To use this class - we pass the oauth2 client to the constructor and then use the "call" method to call functions from the api.
$service = new \fileconverter_googledrive\rest($client);
$params = ['fileid' => $fileid];
$service->call('delete', $params);
How do I call API functions when the user is not logged in (e.g. from a scheduled task)?

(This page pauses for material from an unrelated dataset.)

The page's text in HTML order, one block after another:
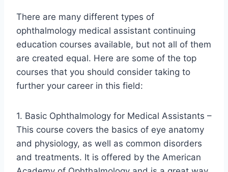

Moodle allows you to connect a "system account" to any of the OAuth issuers. This is optional - so before enabling functionality that relies on this level of access you should check that the system account has been connected:
if ($issuer->is_system_account_connected()) {
// Rock and roll.
}
If a system account has been connected - we can use it to get an authenticated oauth client (no redirects involved).
$client = \core\oauth2\api::get_system_oauth_client($issuer);
This client can now be used to access apis as the Moodle system user.
If your code is going to use additional login scopes with this API - it must list all of the scopes it will use in a callback function so that the Moodle administrator can consent and agree to all the scopes when they connect the system account.
**
* Callback to get the required scopes for system account.
*
* @param \core\oauth2\issuer $issuer
* @return string
*/
function fileconverter_googledrive_oauth2_system_scopes(\core\oauth2\issuer $issuer) {
if ($issuer->get('id') == get_config('fileconverter_googledrive', 'issuerid')) {
return 'https://www.googleapis.com/auth/drive';
}
return '';
}
The way the system account works is that a Moodle admin "connects" the system account by logging in with this account and accepting the permissions from the "Site administration -> Server -> OAuth 2 Services" page. One of the permissions they must accept is for offline access. This means that Moodle will receive a refresh token and can store it against that issuer. When we need to get a logged in OAuth client - we can exchange the refresh token for an access token directly, without having to login. The refresh token is updated by a scheduled task to make sure it never expires.